**Assignment:**
Your task is to copy the lines of the data below from the line holding "Welcome home, again!" through the line holding "coming home will feel like a new", inclusive, exactly and with nothing added.

Information shown START

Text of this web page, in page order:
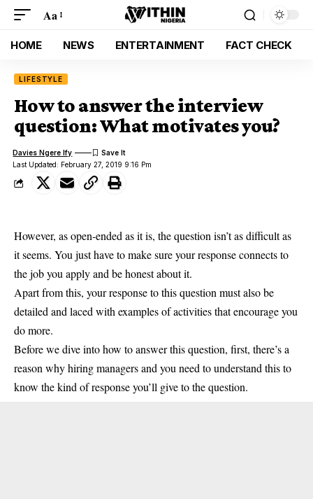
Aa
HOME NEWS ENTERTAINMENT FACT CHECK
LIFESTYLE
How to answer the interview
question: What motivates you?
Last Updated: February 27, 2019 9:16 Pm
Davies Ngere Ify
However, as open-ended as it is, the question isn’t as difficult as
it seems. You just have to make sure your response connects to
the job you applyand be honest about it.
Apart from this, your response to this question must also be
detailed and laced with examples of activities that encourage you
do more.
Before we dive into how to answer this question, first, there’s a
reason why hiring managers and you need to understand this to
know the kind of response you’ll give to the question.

Information shown END
Information shown START

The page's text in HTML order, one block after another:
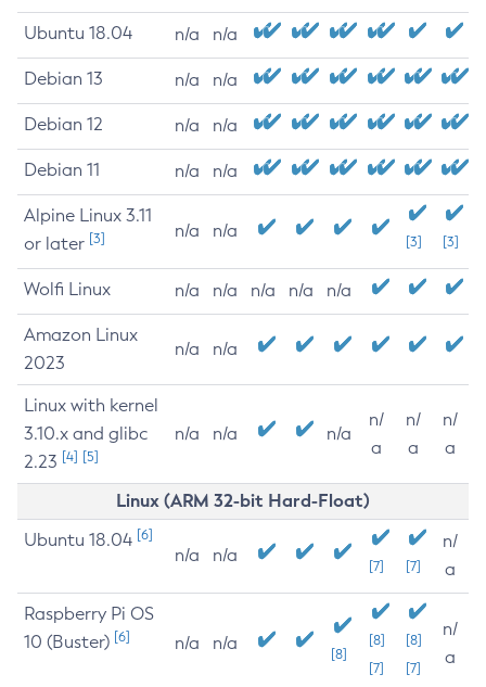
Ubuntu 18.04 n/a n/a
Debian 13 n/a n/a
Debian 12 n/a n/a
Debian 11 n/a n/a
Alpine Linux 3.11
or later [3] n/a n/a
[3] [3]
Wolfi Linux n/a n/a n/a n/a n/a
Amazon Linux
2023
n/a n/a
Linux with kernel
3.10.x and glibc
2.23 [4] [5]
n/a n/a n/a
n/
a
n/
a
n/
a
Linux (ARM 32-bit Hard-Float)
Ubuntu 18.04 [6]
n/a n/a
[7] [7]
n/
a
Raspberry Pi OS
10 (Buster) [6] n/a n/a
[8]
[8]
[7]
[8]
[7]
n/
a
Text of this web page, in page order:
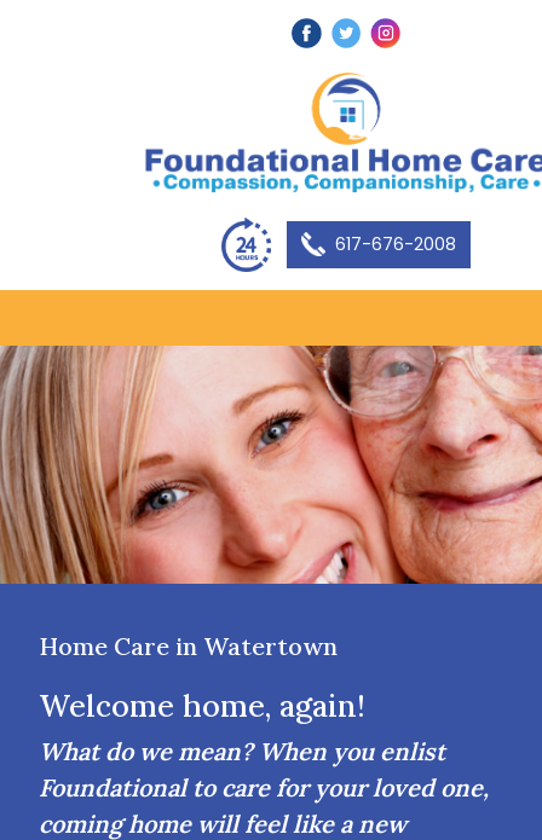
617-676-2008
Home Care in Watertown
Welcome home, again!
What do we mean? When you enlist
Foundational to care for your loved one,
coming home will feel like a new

Information shown END

**Answer box:**
Welcome home, again!
What do we mean? When you enlist
Foundational to care for your loved one,
coming home will feel like a new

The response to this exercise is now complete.